Hybrid Shifted Gegenbauer Integral-Pseudospectral Method for Solving Time-Fractional Benjamin-Bona-Mahony-Burgers Equation

TL;DR

This paper introduces a high-order hybrid shifted Gegenbauer integral-pseudospectral method for efficiently solving the time-fractional Benjamin-Bona-Mahony-Burgers equation with high accuracy and stability.

Contribution

The paper develops a novel transformation and numerical scheme combining multiple Gegenbauer-based techniques for spectral accuracy in solving fractional PDEs.

Findings

Achieves significantly lower average absolute errors compared to existing methods.

Demonstrates robustness across various fractional orders with excellent agreement to analytical solutions.

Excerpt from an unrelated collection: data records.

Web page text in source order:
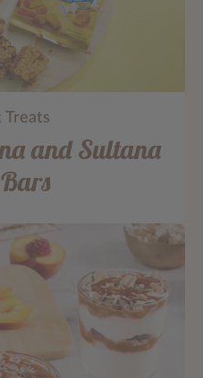
Treats
and Sultana
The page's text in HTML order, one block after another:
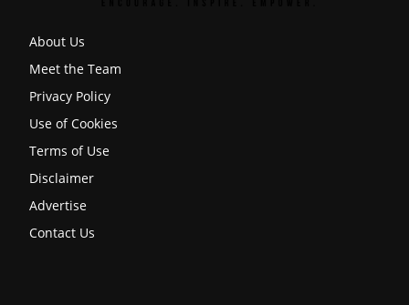
About Us
Meet the Team
Privacy Policy
Use of Cookies
Terms of Use
Disclaimer
Advertise
Contact Us
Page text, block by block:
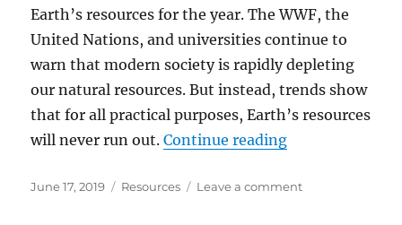
Earth’s resources for the year. The WWF, the
United Nations, and universities continue to
warn that modern society is rapidly depleting
our natural resources. But instead, trends show
that for all practical purposes, Earth’s resources
will never run out.Continue reading“Why
Posted
June 17, 2019 Categories
Resources Leave a commenton
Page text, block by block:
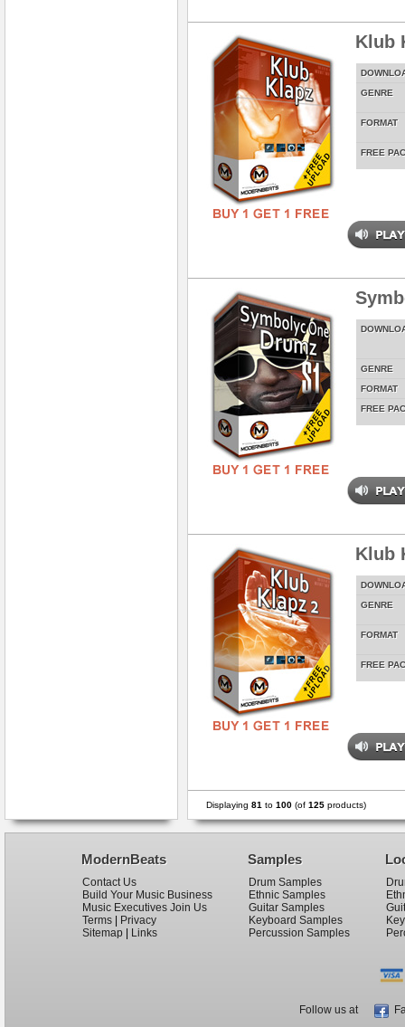
Klub
GENRE
FORMAT
FREE
GENRE
FORMAT
FREE
Klub
GENRE
FORMAT
FREE
Displaying 81 to 100 (of 125 products)
ModernBeats
Contact Us
Build Your Music Business
Music Executives Join Us
Terms
Privacy
Sitemap
Links
Samples
Drum Samples
Ethnic Samples
Guitar Samples
Keyboard Samples
Percussion Samples
Follow us at
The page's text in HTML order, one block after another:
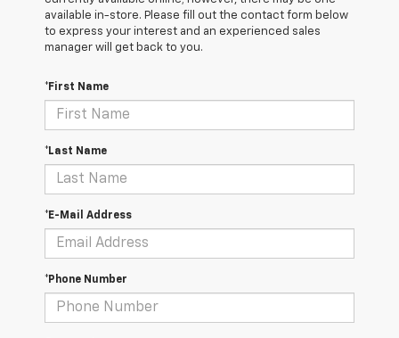
available in-store. Please fill out the contact form below
to express your interest and an experienced sales
manager will get back to you.
*First Name
*Last Name
*E-Mail Address
*Phone Number
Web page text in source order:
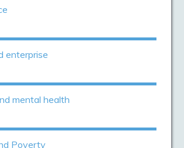
enterprise
mental health
Poverty
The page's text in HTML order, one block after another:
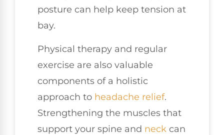
posture can help keep tension at
bay.
Physical therapy and regular
exercise are also valuable
components of a holistic
approach to headache relief.
Strengthening the muscles that
support your spine and neck can
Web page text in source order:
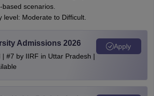
scenarios.
level: Moderate to Difficult.
Admissions 2026
| #7 by IIRF in Uttar Pradesh |
Apply
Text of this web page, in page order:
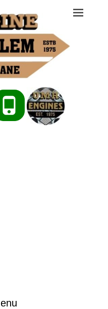
Problem
Phone
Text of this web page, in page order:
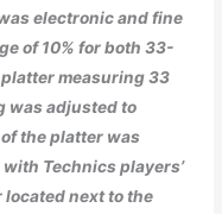
electronic and fine
of 10% for both 33-
measuring 33
was adjusted to
the platter was
Technics players’
next to the
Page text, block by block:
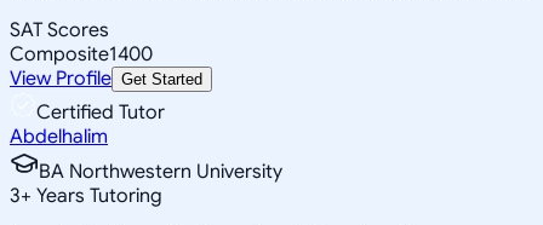
SAT Scores
Composite1400
View Profile Get Started
Certified Tutor
Abdelhalim
BA Northwestern University
3+ Years Tutoring
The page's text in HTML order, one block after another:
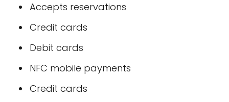
Accepts reservations
Credit cards
Debit cards
NFC mobile payments
Credit cards
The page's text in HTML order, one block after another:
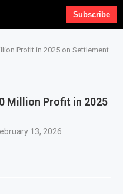
Subscribe
Profit in 2025 on Settlement
Million Profit in 2025
13, 2026
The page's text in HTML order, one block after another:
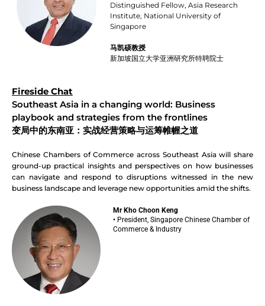
Distinguished Fellow, Asia Research
Institute, National University of
Singapore
马凯硕教授
新加坡国立大学亚洲研究所特聘院士
Fireside Chat
Southeast Asia in a changing world: Business
playbook and strategies from the frontlines
变局中的东南亚：实战经营策略与运筹帷幄之道
Chinese Chambers of Commerce across Southeast Asia will share
ground-up practical insights and perspectives on how businesses
can navigate and respond to disruptions witnessed in the new
business landscape and leverage new opportunities amid the shifts.
Mr Kho Choon Keng
• President, Singapore Chinese Chamber of
Commerce & Industry
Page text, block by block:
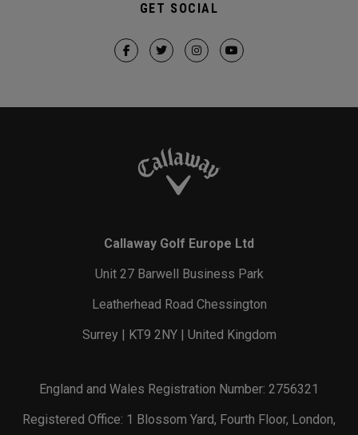
GET SOCIAL
Callaway Golf Europe Ltd
Unit 27 Barwell Business Park
Leatherhead Road Chessington
Surrey | KT9 2NY | United Kingdom
England and Wales Registration Number: 2756321
Registered Office: 1 Blossom Yard, Fourth Floor, London,
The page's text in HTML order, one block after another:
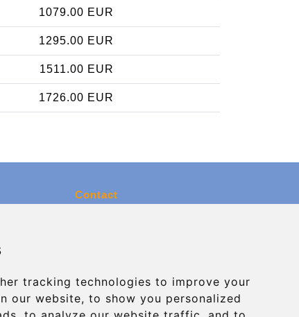
tracking technologies to improve your
our website, to show you personalized
1079.00 EUR
1295.00 EUR
1511.00 EUR
1726.00 EUR
Contact
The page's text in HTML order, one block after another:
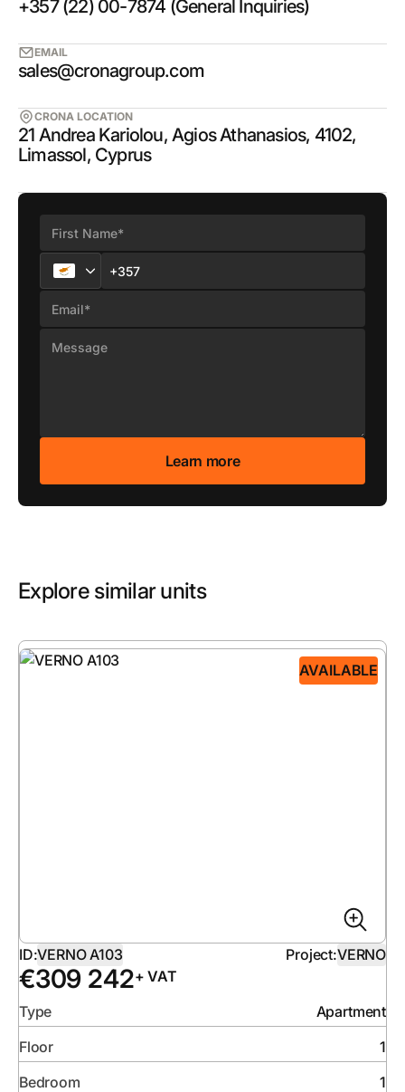
+357 (22) 00-7874 (General Inquiries)
EMAIL
sales@cronagroup.com
CRONA LOCATION
21 Andrea Kariolou, Agios Athanasios, 4102,
Limassol, Cyprus
Explore similar units
AVAILABLE
ID:VERNO A103 Project:VERNO
€309 242+ VAT
Type
Apartment
Floor
1
Bedroom
1
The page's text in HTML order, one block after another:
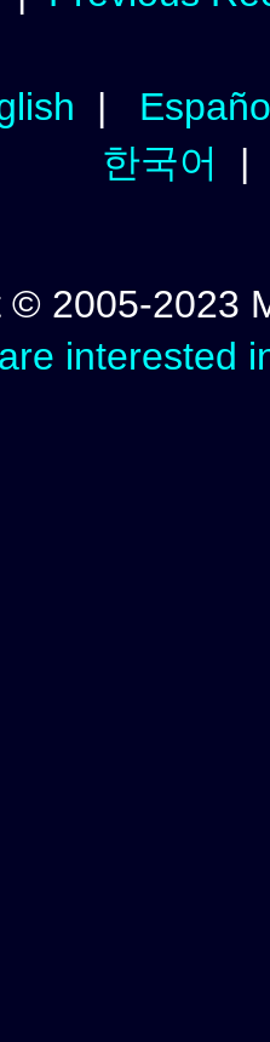
|
한국어
© 2005-2023
interested
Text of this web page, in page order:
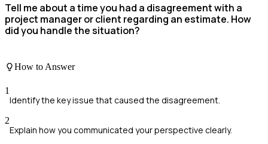
Tell me about a time you had a disagreement with a
project manager or client regarding an estimate. How
did you handle the situation?
How to Answer
1
Identify the key issue that caused the disagreement.
2
Explain how you communicated your perspective clearly.
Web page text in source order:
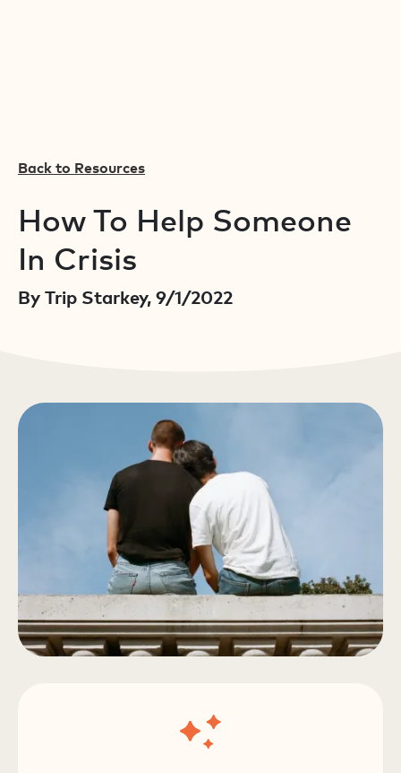
Back to Resources
How To Help Someone
In Crisis
By Trip Starkey, 9/1/2022
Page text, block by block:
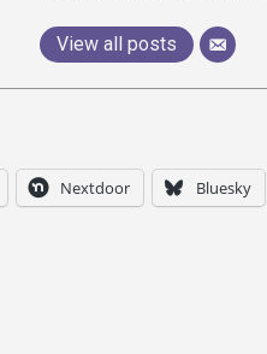
View all posts
Nextdoor Bluesky
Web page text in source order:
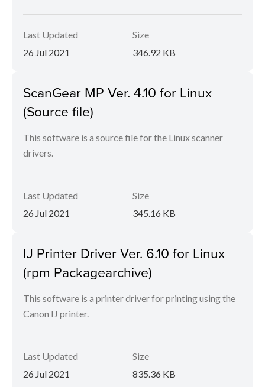
Last Updated
26 Jul 2021
Size
346.92 KB
ScanGear MP Ver. 4.10 for Linux
(Source file)
This software is a source file for the Linux scanner
drivers.
Last Updated
26 Jul 2021
Size
345.16 KB
IJ Printer Driver Ver. 6.10 for Linux
(rpm Packagearchive)
This software is a printer driver for printing using the
Canon IJ printer.
Last Updated
26 Jul 2021
Size
835.36 KB
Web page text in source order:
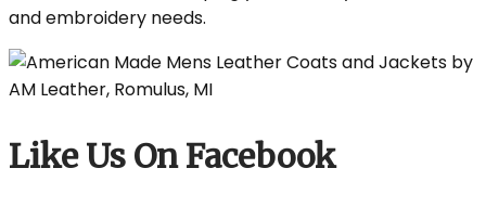
and embroidery needs.
Like Us On Facebook
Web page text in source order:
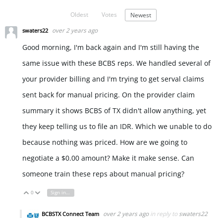
Oldest Votes Newest
swaters22 over 2 years ago
Good morning, I'm back again and I'm still having the
same issue with these BCBS reps. We handled several of
your provider billing and I'm trying to get serval claims
sent back for manual pricing. On the provider claim
summary it shows BCBS of TX didn't allow anything, yet
they keep telling us to file an IDR. Which we unable to do
because nothing was priced. How are we going to
negotiate a $0.00 amount? Make it make sense. Can
someone train these reps about manual pricing?
Vote Up
0 Vote Down
Sign in to reply
BCBSTX Connect Team over 2 years ago in reply to swaters22
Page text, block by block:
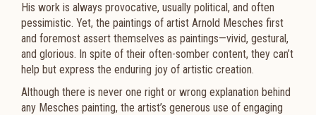
His work is always provocative, usually political, and often
pessimistic. Yet, the paintings of artist Arnold Mesches first
and foremost assert themselves as paintings—vivid, gestural,
and glorious. In spite of their often-somber content, they can’t
help but express the enduring joy of artistic creation.
Although there is never one right or wrong explanation behind
any Mesches painting, the artist’s generous use of engaging
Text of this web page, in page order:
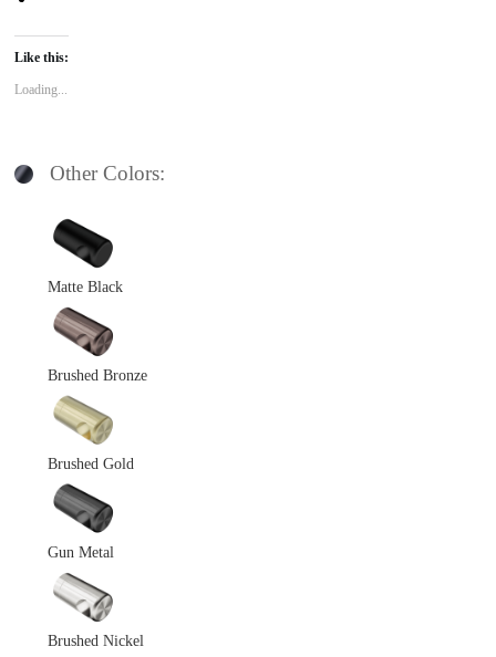
Like this:
Loading...
Other Colors:
Matte Black
Brushed Bronze
Brushed Gold
Gun Metal
Brushed Nickel
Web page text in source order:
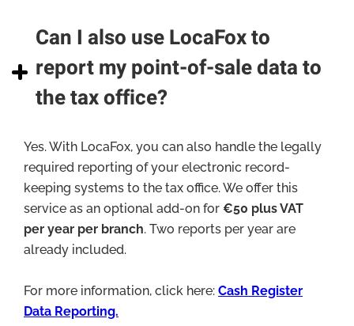
Can I also use LocaFox to
report my point-of-sale data to
the tax office?
Yes. With LocaFox, you can also handle the legally
required reporting of your electronic record-
keeping systems to the tax office. We offer this
service as an optional add-on for €50 plus VAT
per year per branch. Two reports per year are
already included.
For more information, click here: Cash Register
Data Reporting.
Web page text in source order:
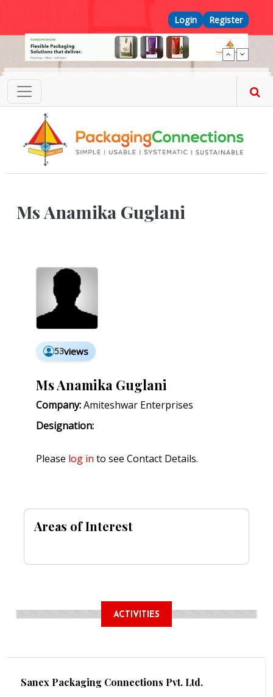
Top Menu
Login Register
Ms Anamika Guglani
53views
Ms Anamika Guglani
Company:Amiteshwar Enterprises
Designation:
Please log in to see Contact Details.
Areas of Interest
ACTIVITIES
Sanex Packaging Connections Pvt. Ltd.
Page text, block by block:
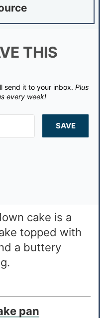
THIS
send it to your inbox. Plus
every week!
SAVE
cake is a
topped with
a buttery
pan
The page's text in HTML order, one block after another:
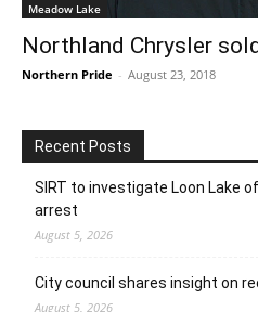
Meadow Lake
Northland Chrysler
Northern Pride - August 23, 2018
Recent Posts
SIRT to investigate Loon Lake
arrest
August 5, 2026
City council shares insight on
August 5, 2026
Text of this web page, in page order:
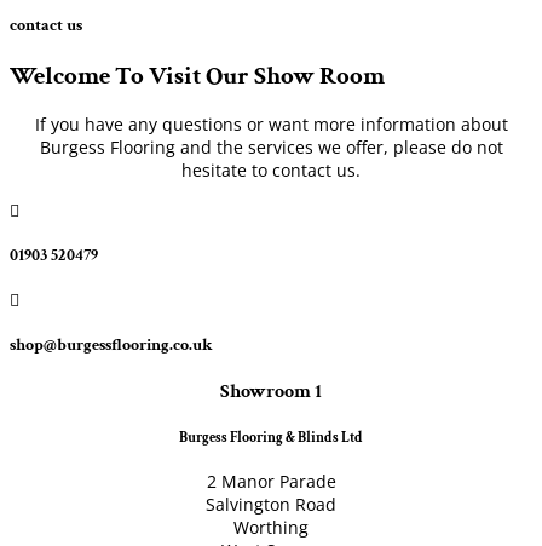
contact us
Welcome To Visit Our Show Room
If you have any questions or want more information about
Burgess Flooring and the services we offer, please do not
hesitate to contact us.

01903 520479

shop@burgessflooring.co.uk
Showroom 1
Burgess Flooring & Blinds Ltd
2 Manor Parade
Salvington Road
Worthing
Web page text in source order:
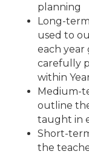
planning
Long-
used to
each
carefully
within
Medium-
outline
taught in
Short-
the
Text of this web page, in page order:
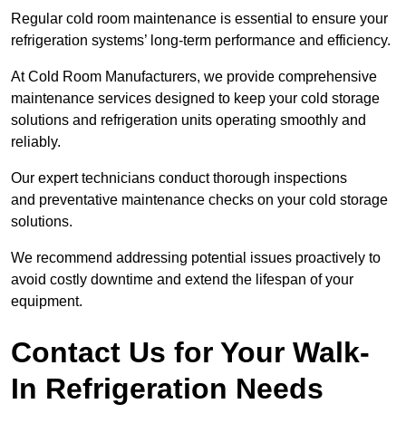
Regular cold room maintenance is essential to ensure your
refrigeration systems’ long-term performance and efficiency.
At Cold Room Manufacturers, we provide comprehensive
maintenance services designed to keep your cold storage
solutions and refrigeration units operating smoothly and
reliably.
Our expert technicians conduct thorough inspections
and preventative maintenance checks on your cold storage
solutions.
We recommend addressing potential issues proactively to
avoid costly downtime and extend the lifespan of your
equipment.
Contact Us for Your Walk-
In Refrigeration Needs
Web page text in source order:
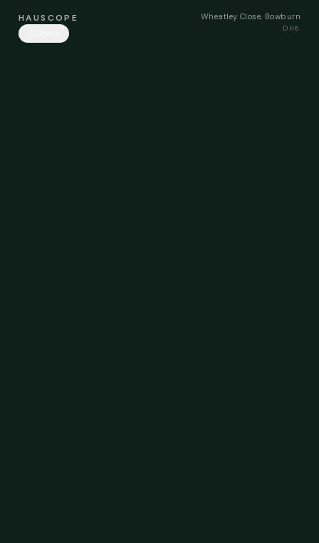
HAUSCOPE
Wheatley Close, Bowburn
DH6
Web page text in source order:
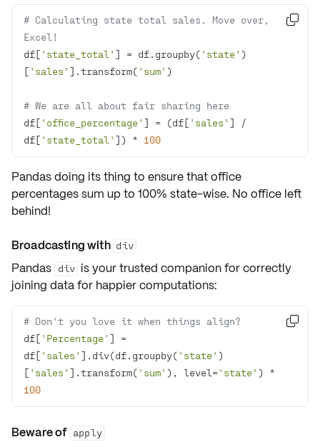
# Calculating state total sales. Move over,
Excel!
df[ 'state_total' ] = df.groupby( 'state' )
[ 'sales' ].transform( 'sum'
# We are all about fair sharing here
df[ 'office_percentage' ] = (df[ 'sales' ] /
df[ 'state_total' ]) * 100

Pandas doing its thing to ensure that office
percentagessum up to 100% state-wise. No office left
behind!
Broadcasting with div
Pandas div is your trusted companion for correctly
joining data for happier computations:
# Don't you love it when things align?
df[ 'Percentage' ] =
df[ 'sales' ].div(df.groupby( 'state' )
[ 'sales' ].transform( 'sum' ), level='state'
100

Beware of apply
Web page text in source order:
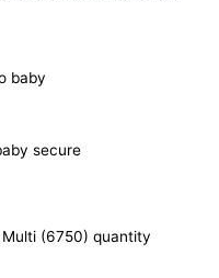
baby
secure
(6750) quantity
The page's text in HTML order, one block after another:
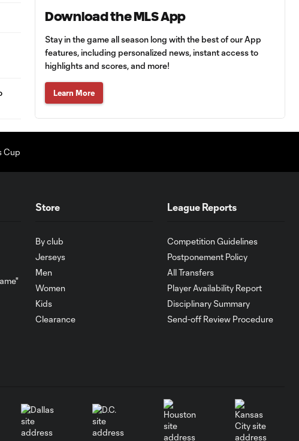
WATCH: Denis
Messi for
Leagues Cup
goalscoring
Monterrey vs.
1:00
10:28
0:42
MATCH SNAPSHOT:
Nashville SC vs.
Club León
Download the MLS App
Stay in the game all season long with the best of our App
features, including personalized news, instant access to
highlights and scores, and more!
Learn More
Store
By club
Jerseys
Men
Women
Kids
Clearance
League Reports
Competition Guidelines
Postponement Policy
All Transfers
Player Availability Report
Disciplinary Summary
Send-off Review Procedure
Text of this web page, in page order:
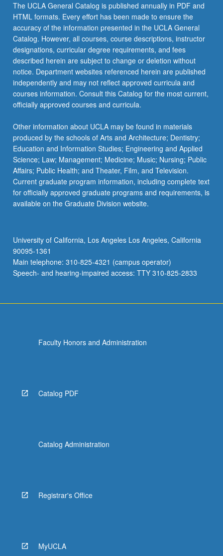
The UCLA General Catalog is published annually in PDF and
HTML formats. Every effort has been made to ensure the
accuracy of the information presented in the UCLA General
Catalog. However, all courses, course descriptions, instructor
designations, curricular degree requirements, and fees
described herein are subject to change or deletion without
notice. Department websites referenced herein are published
independently and may not reflect approved curricula and
courses information. Consult this Catalog for the most current,
officially approved courses and curricula.
Other information about UCLA may be found in materials
produced by the schools of Arts and Architecture; Dentistry;
Education and Information Studies; Engineering and Applied
Science; Law; Management; Medicine; Music; Nursing; Public
Affairs; Public Health; and Theater, Film, and Television.
Current graduate program information, including complete text
for officially approved graduate programs and requirements, is
available on the Graduate Division website.
University of California, Los Angeles Los Angeles, California
90095-1361
Main telephone: 310-825-4321 (campus operator)
Speech- and hearing-impaired access: TTY 310-825-2833
Faculty Honors and Administration
Catalog PDF
Catalog Administration
Registrar's Office
MyUCLA
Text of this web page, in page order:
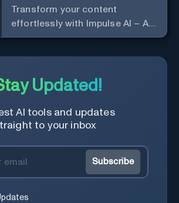
Transform your content
effortlessly with Impulse AI – AI-
driven excellence for unmatched
streamline your creative
process, and experience the
future of content creation at
your fingertips.
Updated!
AI tools and updates
to your inbox
Subscribe
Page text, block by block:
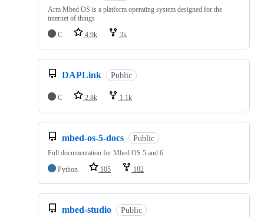
Arm Mbed OS is a platform operating system designed for the
internet of things
C
4.9k 3k
DAPLink Public
C 2.8k 1.1k
mbed-os-5-docs Public
Full documentation for Mbed OS 5 and 6
Python
105 182
mbed-studio Public
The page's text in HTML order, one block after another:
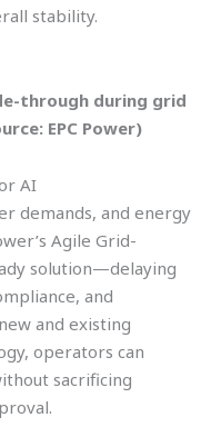
stability.
through during grid
EPC Power)
AI
demands, and energy
Agile Grid-
solution—delaying
and
and existing
operators can
sacrificing
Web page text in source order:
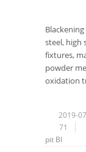
steel, high
fixtures,
powder
oxidation
2019-
71
pit Bl
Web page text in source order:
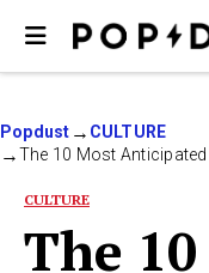
Popdust
CULTURE
The 10 Most
CULTURE
The
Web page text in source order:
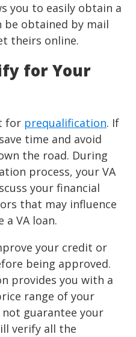
you to easily obtain a
be obtained by mail
theirs online.
for Your
for prequalification. If
time and avoid
the road. During
process, your VA
your financial
that may influence
VA loan.
your credit or
being approved.
provides you with a
range of your
guarantee your
verify all the
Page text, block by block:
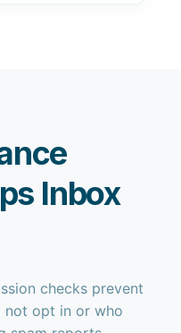
Inbox
checks prevent
not opt in or who
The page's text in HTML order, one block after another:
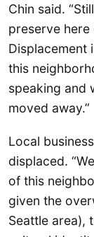
Chin said.
preserve
Displacement
this
speaking and
moved away.”
Local
displaced.
of this
given the
Seattle area),
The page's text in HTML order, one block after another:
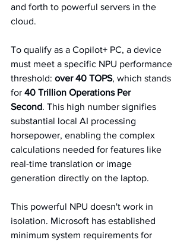
and forth to powerful servers in the
cloud.
To qualify as a Copilot+ PC, a device
must meet a specific NPU performance
threshold: over 40 TOPS, which stands
for 40 Trillion Operations Per
Second. This high number signifies
substantial local AI processing
horsepower, enabling the complex
calculations needed for features like
real-time translation or image
generation directly on the laptop.
This powerful NPU doesn't work in
isolation. Microsoft has established
minimum system requirements for
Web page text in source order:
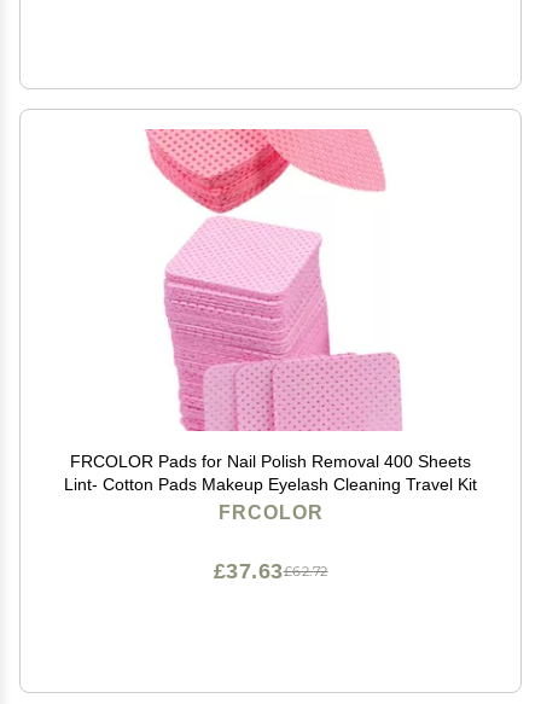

Computational times are as low as 0.04-0.05 seconds, showing high efficiency.

Abstract

This paper presents a high-order hybrid shifted Gegenbauer integral-pseudospectral (HSG-IPS) method for solving the time-fractional Benjamin-Bona-Mahony-Burgers (FBBMB) equation. A key innovation of our approach is the transformation of the original equation into a fractional partial-integro differential form that contains only a first-order derivative, which can be accurately approximated using a first-order shifted Gegenbauer differentiation matrix (SGDM), while all other terms in the transformed equation are resolved using highly accurate quadrature rules. The method combines several advanced numerical techniques including the shifted Gegenbauer pseudospectral (SGPS) method, Gegenbauer-based fractional approximation (GBFA), shifted Gegenbauer integration matrix (SGIM), shifted Gegenbauer integration row vector (SGIRV), and SGDM to achieve spectral accuracy. Numerical experiments demonstrate that the HSG-IPS method outperforms existing numerical approaches, achieving significantly lower average absolute errors (AAEs) with computational times as low as 0.04-0.05 seconds. The method's robustness is validated across various fractional orders, showing excellent agreement with analytical solutions. The transformation strategy effectively circumvents the numerical instability associated with direct approximation of high-order derivatives in the original equation, while the use of shifted Gegenbauer (SG) polynomials and barycentric representations ensures numerical stability and efficiency. This work provides a powerful computational framework for modeling wave propagation, dispersion, and nonlinearity in fractional calculus applications.